==== Provided records
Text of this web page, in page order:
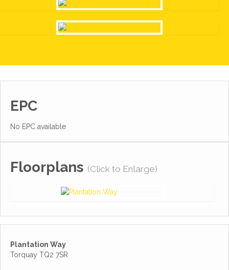
EPC
No EPC available
Floorplans (Click to Enlarge)
Plantation Way
Torquay TQ2 7SR
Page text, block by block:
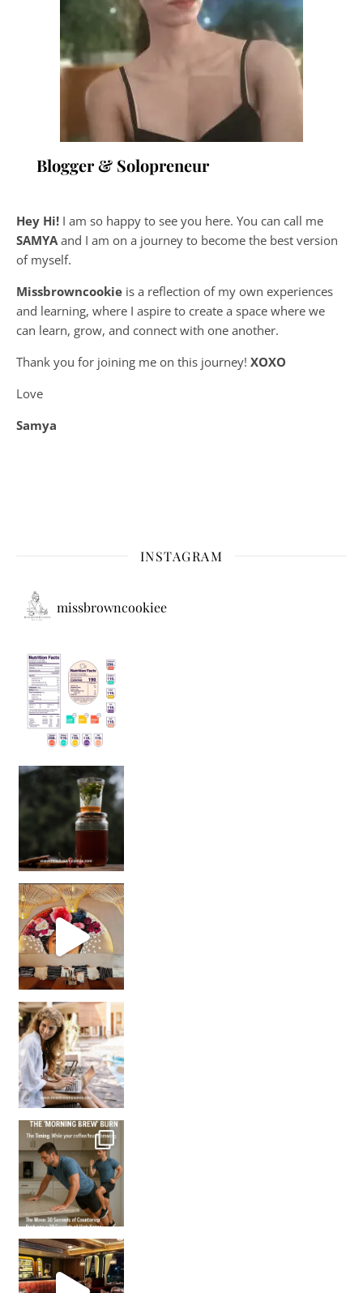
========
Without the images, output all the entries exactly as they stand.

Text of this web page, in page order:
EPC
No EPC available
Floorplans (Click to Enlarge)
Plantation Way
Torquay TQ2 7SR
Page text, block by block:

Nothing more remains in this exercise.